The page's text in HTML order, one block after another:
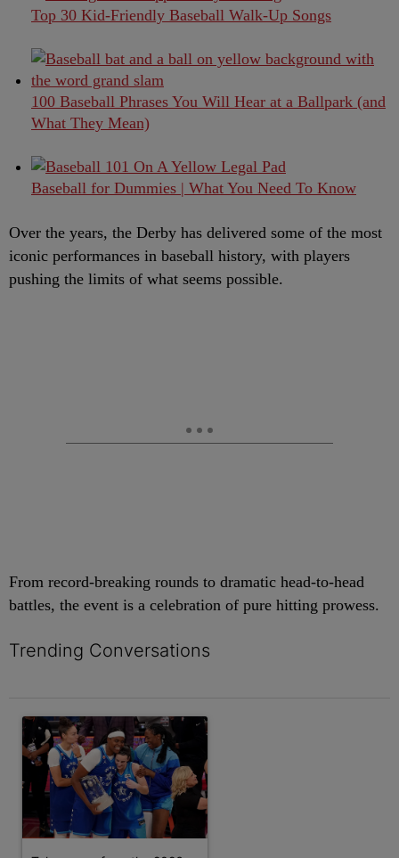
Top 30 Kid-Friendly Baseball Walk-Up Songs
100 Baseball Phrases You Will Hear at a Ballpark (and
What They Mean)
Baseball for Dummies | What You Need To Know
Over the years, the Derby has delivered some of the most
iconic performances in baseball history, with players
pushing the limits of what seems possible.
From record-breaking rounds to dramatic head-to-head
battles, the event is a celebration of pure hitting prowess.
Trending Conversations
A trending article titled "Takeaways from the 2026 WNBA All-
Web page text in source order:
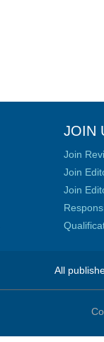
JOIN
Join
Join
Join
All
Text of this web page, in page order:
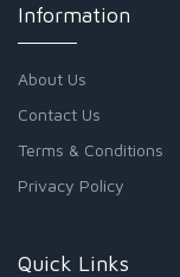
Information
About Us
Contact Us
Terms & Conditions
Privacy Policy
Quick Links
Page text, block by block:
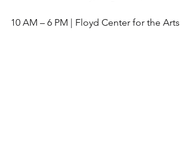
10 AM – 6 PM | Floyd Center for the Arts
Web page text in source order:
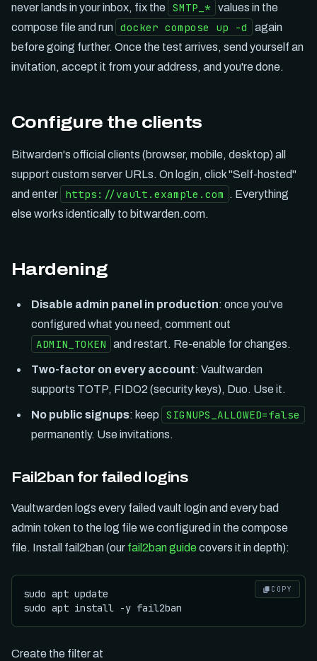
never lands in your inbox, fix the
SMTP_*
values in the
compose file and run docker compose up -d
again
before going further. Once the test arrives, send yourself an
invitation, accept it from your address, and you're done.
Configure the clients
Bitwarden's official clients (browser, mobile, desktop) all
support custom server URLs. On login, click "Self-hosted"
and enter
https://vault.example.com
. Everything
else works identically to bitwarden.com.
Hardening
Disable admin panel in production: once you've
configured what you need, comment out
ADMIN_TOKEN and restart. Re-enable for changes.
Two-factor on every account: Vaultwarden
supports TOTP, FIDO2 (security keys), Duo. Use it.
No public signups: keep SIGNUPS_ALLOWED=false
permanently. Use invitations.
Fail2ban for failed logins
Vaultwarden logs every failed vault login and every bad
admin token to the log file we configured in the compose
file. Install fail2ban (our fail2ban guidecovers it in depth):
COPY
sudo apt update
Create the filter at

## AIM OF THE EXERCISE
Take every line above that includes "failed" and list it.

## RESPONSE AREA
Fail2ban for failed logins
Vaultwarden logs every failed vault login and every bad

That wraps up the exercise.